EXERCISE REQUIREMENTS: Below are records with pictures; copy word for word only the lines between the line with "There’s also yoga" and the line with "Lebanon Cameroon Kenya Kenya Burundi", inclusive, and drop the pictures.

[Stored records]

______

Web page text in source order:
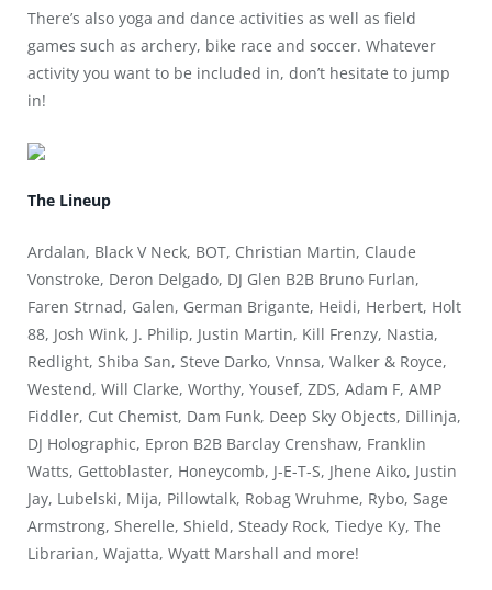
There’s also yoga and dance activities as well as field
games such as archery, bike race and soccer. Whatever
activity you want to be included in, don’t hesitate to jump
in!
The Lineup
Ardalan, Black V Neck, BOT, Christian Martin, Claude
Vonstroke, Deron Delgado, DJ Glen B2B Bruno Furlan,
Faren Strnad, Galen, German Brigante, Heidi, Herbert, Holt
88, Josh Wink, J. Philip, Justin Martin, Kill Frenzy, Nastia,
Redlight, Shiba San, Steve Darko, Vnnsa, Walker & Royce,
Westend, Will Clarke, Worthy, Yousef, ZDS, Adam F, AMP
Fiddler, Cut Chemist, Dam Funk, Deep Sky Objects, Dillinja,
DJ Holographic, Epron B2B Barclay Crenshaw, Franklin
Watts, Gettoblaster, Honeycomb, J-E-T-S, Jhene Aiko, Justin
Jay, Lubelski, Mija, Pillowtalk, Robag Wruhme, Rybo, Sage
Armstrong, Sherelle, Shield, Steady Rock, Tiedye Ky, The
Librarian, Wajatta, Wyatt Marshall and more!
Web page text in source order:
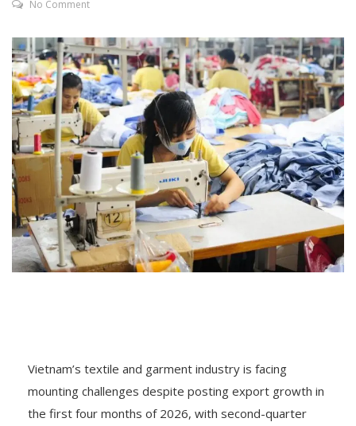
No Comment
Vietnam’s textile and garment industry is facing
mounting challenges despite posting export growth in
the first four months of 2026, with second-quarter
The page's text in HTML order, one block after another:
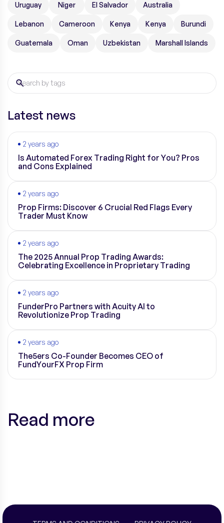
Uruguay Niger El Salvador Australia
Lebanon Cameroon Kenya Kenya Burundi
Guatemala Oman Uzbekistan Marshall Islands
Latest news
2 years ago
Is Automated Forex Trading Right for You? Pros
and Cons Explained
2 years ago
Prop Firms: Discover 6 Crucial Red Flags Every
Trader Must Know
2 years ago
The 2025 Annual Prop Trading Awards:
Celebrating Excellence in Proprietary Trading
2 years ago
FunderPro Partners with Acuity AI to
Revolutionize Prop Trading
2 years ago
The5ers Co-Founder Becomes CEO of
FundYourFX Prop Firm
Read more
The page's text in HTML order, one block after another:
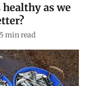
as we
5min read
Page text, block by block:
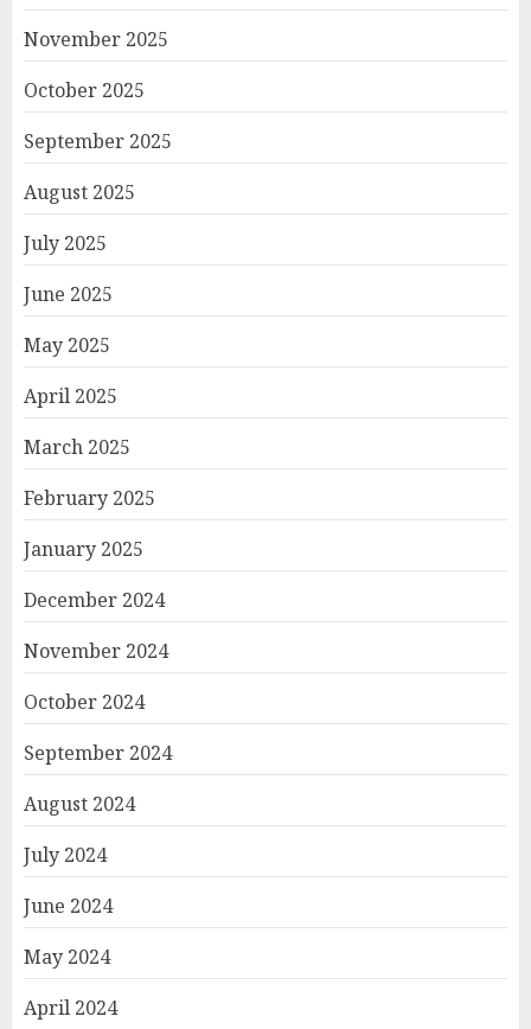
November 2025
October 2025
September 2025
August 2025
July 2025
June 2025
May 2025
April 2025
March 2025
February 2025
January 2025
December 2024
November 2024
October 2024
September 2024
August 2024
July 2024
June 2024
May 2024
April 2024
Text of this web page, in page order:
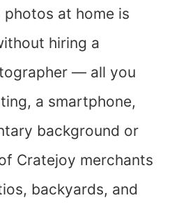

______

ANSWER BOX:
There’s also yoga and dance activities as well as field
games such as archery, bike race and soccer. Whatever
activity you want to be included in, don’t hesitate to jump
in!
The Lineup
Ardalan, Black V Neck, BOT, Christian Martin, Claude
Vonstroke, Deron Delgado, DJ Glen B2B Bruno Furlan,
Faren Strnad, Galen, German Brigante, Heidi, Herbert, Holt
88, Josh Wink, J. Philip, Justin Martin, Kill Frenzy, Nastia,
Redlight, Shiba San, Steve Darko, Vnnsa, Walker & Royce,
Westend, Will Clarke, Worthy, Yousef, ZDS, Adam F, AMP
Fiddler, Cut Chemist, Dam Funk, Deep Sky Objects, Dillinja,
DJ Holographic, Epron B2B Barclay Crenshaw, Franklin
Watts, Gettoblaster, Honeycomb, J-E-T-S, Jhene Aiko, Justin
Jay, Lubelski, Mija, Pillowtalk, Robag Wruhme, Rybo, Sage
Armstrong, Sherelle, Shield, Steady Rock, Tiedye Ky, The
Librarian, Wajatta, Wyatt Marshall and more!
Web page text in source order:
No Comment
Vietnam’s textile and garment industry is facing
mounting challenges despite posting export growth in
the first four months of 2026, with second-quarter
The page's text in HTML order, one block after another:
Uruguay Niger El Salvador Australia
Lebanon Cameroon Kenya Kenya Burundi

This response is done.